Par un jugement n° 1700356 du 24 mai 2017, le tribunal administratif de Nice a rejeté sa demande.
Procédure devant la Cour :
Par une requête enregistrée le 10 août 2017, M. C..., représenté par Me B..., demande à la Cour :
1°) d'annuler ce jugement du tribunal administratif de Nice du 24 mai 2017 ;
2°) d'annuler l'arrêté précité;
3°) d'enjoindre au préfet des Alpes-Maritimes de lui délivrer un titre de séjour soit à compter du prononcé de l'arrêt, soit dans un délai d'un mois à compter de sa notification, sous une astreinte de 50 euros par jour de retard et dans l'attente de lui délivrer une autorisation provisoire de séjour ;
4°) de surseoir à l'exécution de l'obligation de quitter le territoire ;
5°) de mettre à la charge de l'État la somme de 2 500 euros sur le fondement de l'article L. 761-1 du code de justice administrative.
Il soutient que :
- il a fixé en France le centre de ses intérêts privés et familiaux ;
- la décision attaquée méconnaît la circulaire du 12 mai 1998 et la circulaire du ministre de l'intérieur du 28 novembre 2012 ;
- elle méconnaît aussi les articles L. 313-14, L. 313-11 7° et L. 313-10 du code de l'entrée et du séjour des étrangers et du droit d'asile ;
- elle a porté une atteinte disproportionnée à sa vie privée et familiale et est entachée d'erreur manifeste d'appréciation ;
- le refus de séjour n'est pas suffisamment motivé ;
- la décision attaquée ne mentionne pas de délégation de pouvoir accordée par le préfet à l'auteur de la décision ;
- la décision portant obligation de quitter le territoire est illégale, par voie de conséquence de l'illégalité du refus de séjour ;
- elle est insuffisamment motivée.
La requête a été transmise au préfet des Alpes-Maritimes qui n'a pas produit d'observations en défense.

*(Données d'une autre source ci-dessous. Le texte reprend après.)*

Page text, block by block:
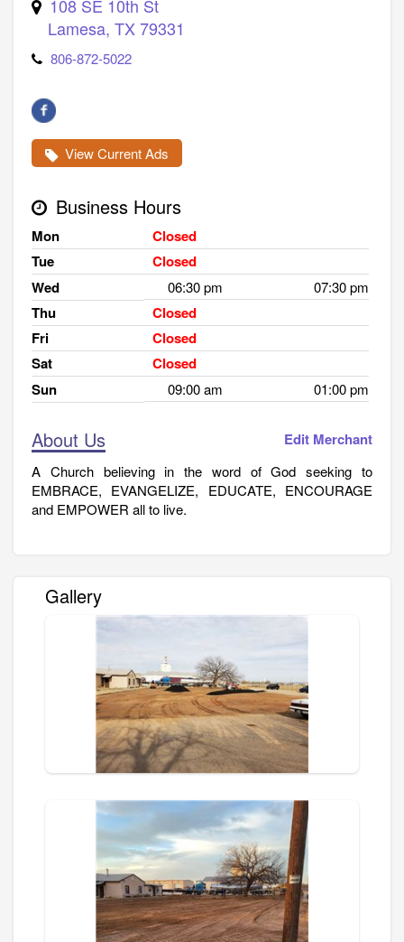
108 SE 10th St
Lamesa, TX79331
806-872-5022
View Current Ads
Business Hours
Mon
Closed
Tue
Closed
Wed
06:30 pm 07:30 pm
Thu
Closed
Fri
Closed
Sat
Closed
Sun
09:00 am 01:00 pm
About Us Edit Merchant
A Church believing in the word of God seeking to
EMBRACE, EVANGELIZE, EDUCATE, ENCOURAGE
and EMPOWER all to live.
Gallery
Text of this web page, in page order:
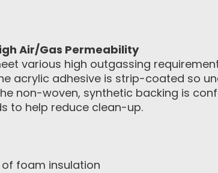
Air/Gas Permeability
various high outgassing
acrylic adhesive is strip-coated so
non-woven, synthetic backing is
to help reduce clean-up.
foam insulation

Les parties ont été informées, en application des dispositions de l'article R. 611-7 du code de justice administrative, de ce que l'arrêt était susceptible d'être fondé sur un moyen relevé d'office, tiré de l'irrecevabilité des moyens de légalité externe invoqués après l'expiration des délais de recours contentieux et qui ne sont pas d'ordre public, tirés de l'insuffisante motivation du refus de séjour et de l'obligation de quitter le territoire ainsi que de l'absence de visa de la délégation de signature dans l'arrêté contesté, dès lors que M. C... a seulement invoqué des moyens de légalité interne en première instance.
Vu les autres pièces du dossier.
Vu :
- la convention européenne de sauvegarde des droits de l'homme et des libertés fondamentales ;
- l'accord du 24 novembre 2008 entre le gouvernement de la République française et le gouvernement de la République du Cap-Vert, relatif à la gestion concertée des flux migratoires et au développement solidaire ;
- le code de l'entrée et du séjour des étrangers et du droit d'asile ;
- le code du travail ;
- la loi n° 91-647 du 10 juillet 1991 ;
- le code de justice administrative.
Le président de la formation de jugement a dispensé le rapporteur public, sur sa proposition, de prononcer des conclusions à l'audience.
Les parties ont été régulièrement averties du jour de l'audience.
Le rapport de Mme Gougot a été entendu au cours de l'audience publique.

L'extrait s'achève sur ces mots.